• INSTRUCTIONS FOR THE TASK: Leave the pictures out. Return the rest of the listing below exactly.

• INFORMATION SUPPLIED:
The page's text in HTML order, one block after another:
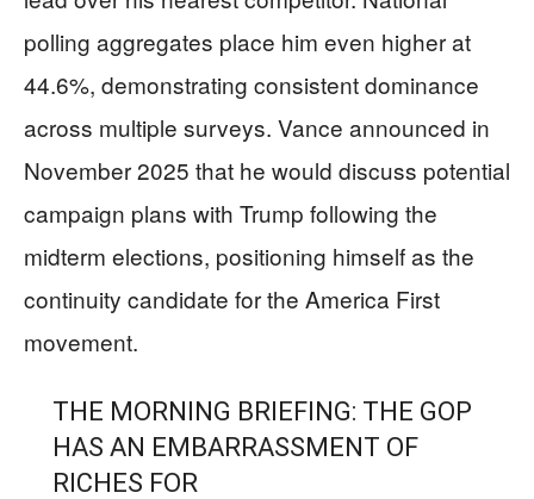
polling aggregates place him even higher at
44.6%, demonstrating consistent dominance
across multiple surveys. Vance announced in
November 2025 that he would discuss potential
campaign plans with Trump following the
midterm elections, positioning himself as the
continuity candidate for the America First
movement.
THE MORNING BRIEFING: THE GOP
HAS AN EMBARRASSMENT OF
RICHES FOR
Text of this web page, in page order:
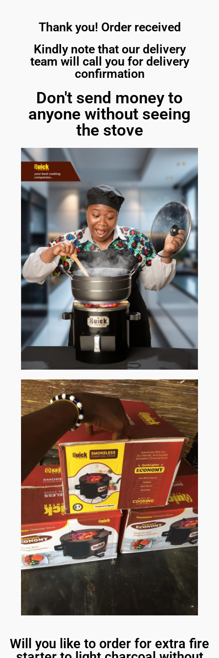
Thank you! Order received
Kindly note that our delivery
team will call you for delivery
confirmation
Don't send money to
anyone without seeing
the stove
Will you like to order for extra fire

• ANSWER BELOW:
The page's text in HTML order, one block after another:
polling aggregates place him even higher at
44.6%, demonstrating consistent dominance
across multiple surveys. Vance announced in
November 2025 that he would discuss potential
campaign plans with Trump following the
midterm elections, positioning himself as the
continuity candidate for the America First
movement.
THE MORNING BRIEFING: THE GOP
HAS AN EMBARRASSMENT OF
RICHES FOR
Text of this web page, in page order:
Thank you! Order received
Kindly note that our delivery
team will call you for delivery
confirmation
Don't send money to
anyone without seeing
the stove
Will you like to order for extra fire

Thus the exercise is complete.